In line with FDA requirements, our suite of security solutions at MedCrypt actively supports the approval process for innovative digital health technologies through proactive cybersecurity measures. Our team of healthcare-focused experts plays a critical role in ensuring that each medical device receives the highest level of cybersecurity without requiring in-house expertise from manufacturers. We firmly believe that all healthcare technology should have the utmost security, and by utilizing our trusted solution, medical device manufacturers can confidently safeguard the integrity of their devices throughout their entire lifecycle.
What are some of the most critical cybersecurity challenges that medical device developers currently face?
- FDA Guidance and Review Changes
- Medical device developers must navigate the evolving FDA guidance and review process, as well as consider international and customer requirements. Additionally, there is a need for translating guidance into engineering practices, so developers can train their teams on how to design proactively so that devices remain secure through the various phases of operation.
- Incorporating Security Properly
- Many groups that have previously designed devices without proactive security now have to shift their culture and incorporate security measures sufficiently and sustainably. Resisting investment in cybersecurity or attempting to solve without security specialists may no longer be viable as submissions with inadequate security are likely to fail.
- Harmonizing with Business Drivers
- As connectivity has become ubiquitous, every MDM CEO has stated they want to build a business around data. To do that, you must prioritize security protocols to ensure data integrity; otherwise, the offerings will never get off the ground.
Overall, the medical device industry is experiencing significant changes in the cybersecurity landscape, and developers will need to address these challenges proactively to ensure the security and integrity of their products and comply with evolving regulations.

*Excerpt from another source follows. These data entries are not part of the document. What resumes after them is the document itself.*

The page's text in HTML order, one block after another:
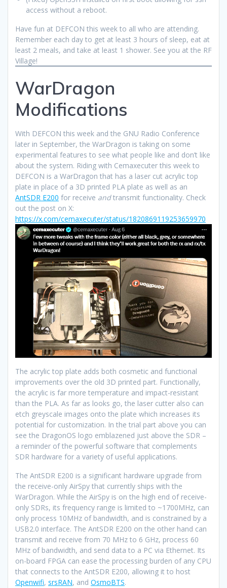
access without a reboot.
Have fun at DEFCON this week to all who are attending.
Remember each day to get at least 3 hours of sleep, eat at
least 2 meals, and take at least 1 shower. See you at the RF
Village!
WarDragon
Modifications
With DEFCON this week and the GNU Radio Conference
later in September, the WarDragon is taking on some
experimental features to see what people like and don’t like
about the system. Riding with Cemaxecuter this week to
DEFCON is a WarDragon that has a laser cut acrylic top
plate in place of a 3D printed PLA plate as well as an
AntSDR E200 for receive andtransmit functionality. Check
out the post on X:
https://x.com/cemaxecuter/status/1820869119253659970
The acrylic top plate adds both cosmetic and functional
improvements over the old 3D printed part. Functionally,
the acrylic is far more temperature and impact-resistant
than the PLA. As far as looks go, the laser cutter also can
etch greyscale images onto the plate which increases its
potential for customization. In the trial part above you can
see the DragonOS logo emblazened just above the SDR –
a reminder of the powerful software that complements
SDR hardware for a variety of useful applications.
The AntSDR E200 is a significant hardware upgrade from
the receive-only AirSpy that currently ships with the
WarDragon. While the AirSpy is on the high end of receive-
only SDRs, its frequency range is limited to ~1700MHz, can
only process 10MHz of bandwidth, and is constrained by a
USB2.0 interface. The AntSDR E200 on the other hand can
transmit and receive from 70 MHz to 6 GHz, process 60
MHz of bandwidth, and send data to a PC via Ethernet. Its
on-board FPGA can ease the processing burden of any CPU
that connects to the AntSDR E200, allowing it to host
Openwifi, srsRAN, and OsmoBTS.
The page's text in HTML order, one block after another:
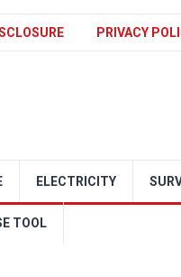
PRIVACY
ELECTRICITY
TOOL
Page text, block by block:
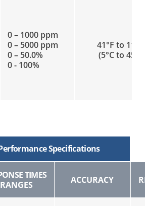
0 – 1000 ppm
0 – 5000 ppm
0 – 50.0%
0 - 100%
41°F to
(5°C to
Specifications
TIMES
ACCURACY
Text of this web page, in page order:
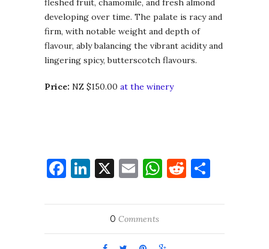
fleshed fruit, chamomile, and fresh almond
developing over time. The palate is racy and
firm, with notable weight and depth of
flavour, ably balancing the vibrant acidity and
lingering spicy, butterscotch flavours.
Price: NZ $150.00 at the winery
Facebook
LinkedIn
X EmailWhatsApp
Reddit
0 Comments
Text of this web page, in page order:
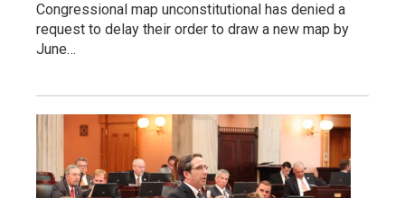
Congressional map unconstitutional has denied a
request to delay their order to draw a new map by
June…
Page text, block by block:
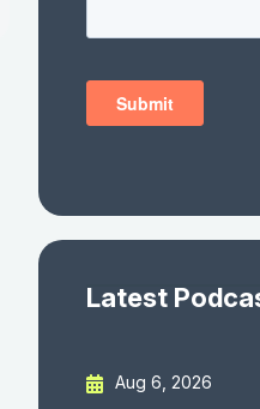
Latest
Aug 6, 2026
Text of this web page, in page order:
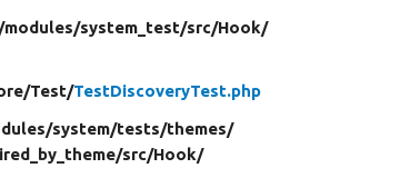
modules/system_test/src/Hook/
Test/TestDiscoveryTest.php
system/tests/themes/
src/Hook/
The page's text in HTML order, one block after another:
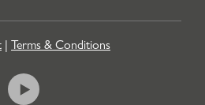
| Terms & Conditions
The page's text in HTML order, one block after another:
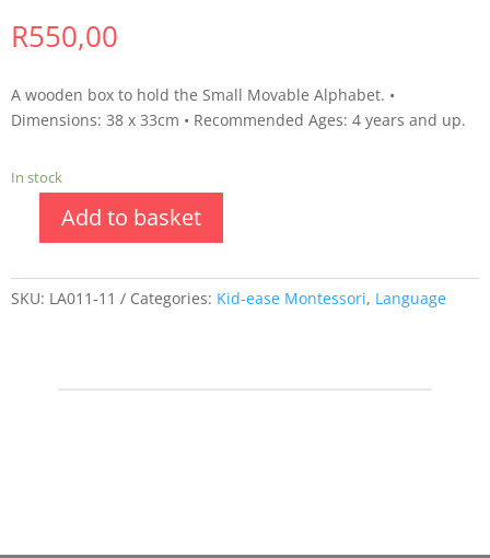
R550,00
A wooden box to hold the Small Movable Alphabet. •
Dimensions: 38 x 33cm • Recommended Ages: 4 years and up.
In stock
Add to basket
SKU: LA011-11 Categories: Kid-ease Montessori, Language

With the increasing adoption of artificial intelligence and machine learning in medical devices, how does the platform integrate these technologies into its cybersecurity offerings?

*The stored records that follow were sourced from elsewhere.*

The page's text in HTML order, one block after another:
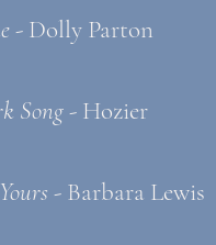
- Dolly Parton
Song- Hozier
- Barbara Lewis
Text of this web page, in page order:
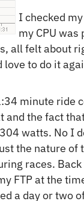
I checked
my CPU was
all felt about
to do it
minute ride
and the fact
watts. No I
the nature
races.
FTP at the
a day or two
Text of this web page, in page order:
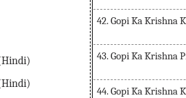
42. Gopi Ka Krishna
43. Gopi Ka Krishna
44. Gopi Ka Krishna
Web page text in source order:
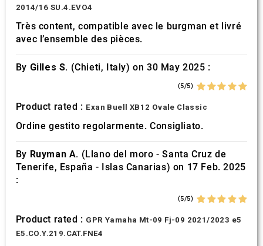
2014/16 SU.4.EVO4
Très content, compatible avec le burgman et livré
avec l’ensemble des pièces.
By Gilles S. (Chieti, Italy) on 30 May 2025 :
(5/5)
Product rated : Exan Buell XB12 Ovale Classic
Ordine gestito regolarmente. Consigliato.
By Ruyman A. (Llano del moro - Santa Cruz de
Tenerife, España - Islas Canarias) on 17 Feb. 2025
:
(5/5)
Product rated : GPR Yamaha Mt-09 Fj-09 2021/2023 e5
E5.CO.Y.219.CAT.FNE4
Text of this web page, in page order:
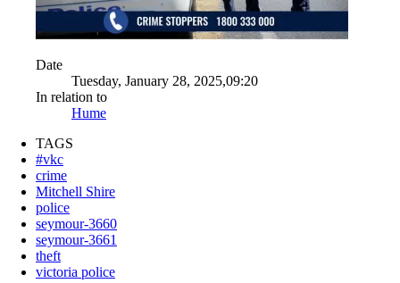
Date
Tuesday, January 28, 2025,09:20
In relation to
Hume
TAGS
#vkc
crime
Mitchell Shire
police
seymour-3660
seymour-3661
theft
victoria police
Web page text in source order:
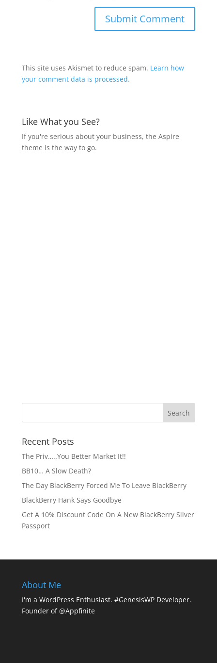
This site uses Akismet to reduce spam. Learn how
your comment data is processed.
Like What you See?
If you're serious about your business, the Aspire
theme is the way to go.
Recent Posts
The Priv…..You Better Market It!!
BB10… A Slow Death?
The Day BlackBerry Forced Me To Leave BlackBerry
BlackBerry Hank Says Goodbye
Get A 10% Discount Code On A New BlackBerry Silver
Passport
About Me
I'm a WordPress Enthusiast. #GenesisWP Developer.
Founder of @Appfinite

Our platform is not buzzword forward – MedCrypt is solving the very real challenge of implementing security without compromising the continuous delivery of care.
What measures does MedCrypt take to ensure ongoing monitoring and detection of potential security threats on connected medical devices?
Our product offerings are designed to make it easier for device manufacturers to secure and maintain the security throughout a device’s lifetime. We offer a range of specialized products to address unique use cases for medical devices. Helm excels in pre-market and post-market SBOM and vulnerability management, while Guardian allows easy integration of comprehensive cryptography-enabled trust and data security into devices. Ghost provides a stand-off approach to data security, securing data in transit without changing existing software. Canary enables companies to detect security events by monitoring devices’ behavior in the field, alerting vendors to abnormal activities.
Our services team works closely with device manufacturers, helping them understand appropriate cybersecurity for their specific devices and ecosystems. We provide the necessary assistance to integrate our products and ensure compliance with FDA requirements.